The extraction step is where agent capability matters most. A good agent extracts accurate timing, identifies the correct easing function, and distinguishes between simultaneous and sequential animations. A less capable agent produces vague descriptions like "fades in smoothly" that still require manual interpretation. This is where AnimSpec's structured analysis adds value: it standardizes the extraction so the output quality does not depend on which agent you use.

Practical Workflow: Recreating a Competitor's Onboarding Animation

A concrete example ties the tools together. You see a competitor's onboarding flow with smooth card transitions and want to replicate the motion pattern in your own product.

Step 1: Capture the reference.

Screen-record the competitor's onboarding flow. A 15-second recording at 60fps is sufficient.

Step 2: Extract the motion.

Option A --- use an agent directly:

# In Claude Code or Codex
# Drop the video file into the session

"Analyze this onboarding animation. Extract:
1. Each card transition: start position, end position, duration, easing
2. The stagger delay between sequential elements
3. Any scale or opacity changes during transitions
4. The overall timeline: when does each animation start and end

Output as structured JSON with CSS animation equivalents."

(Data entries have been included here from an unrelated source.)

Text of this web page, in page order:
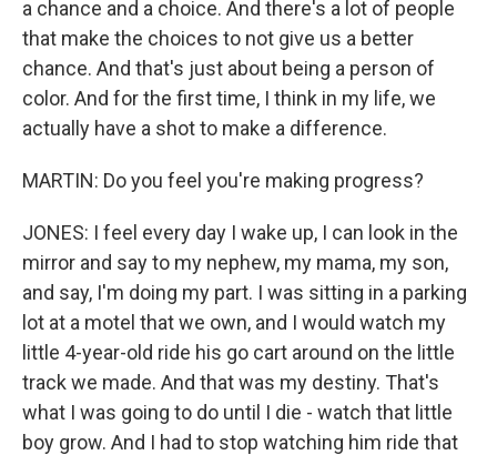
a chance and a choice. And there's a lot of people
that make the choices to not give us a better
chance. And that's just about being a person of
color. And for the first time, I think in my life, we
actually have a shot to make a difference.
MARTIN: Do you feel you're making progress?
JONES: I feel every day I wake up, I can look in the
mirror and say to my nephew, my mama, my son,
and say, I'm doing my part. I was sitting in a parking
lot at a motel that we own, and I would watch my
little 4-year-old ride his go cart around on the little
track we made. And that was my destiny. That's
what I was going to do until I die - watch that little
boy grow. And I had to stop watching him ride that

Option B --- use AnimSpec:

# Upload to animspec.com, select "Clone UI Animation"
# Paste the generated prompt into your agent session

Step 3: Generate the animation.

For Remotion:

"Using the motion spec I just extracted, create a Remotion composition
for a 3-card onboarding carousel. Each card slides in from the right
with the same timing and easing as the reference. Use spring()
for physics-based motion. Total duration: 180 frames at 30fps."

For Hyperframes:

"Using the motion spec, create a Hyperframes scene with GSAP timelines
for the card transitions. Match the reference easing values exactly.
Use our frame.md template for consistent styling."

For MagicPath:

"Using the MagicPath skill, recreate the onboarding animation from
this reference video in my open project. Match the card transitions,
timing, and easing."

Step 4: Iterate and render.

Review the output. If the timing is off, tell the agent which element to adjust: "The second card enters 200ms too early. Push it back." If the easing feels wrong: "Change the ease-out to cubic-bezier(0.16, 1, 0.3, 1)." The structured spec from step 2 gives you precise control over individual parameters.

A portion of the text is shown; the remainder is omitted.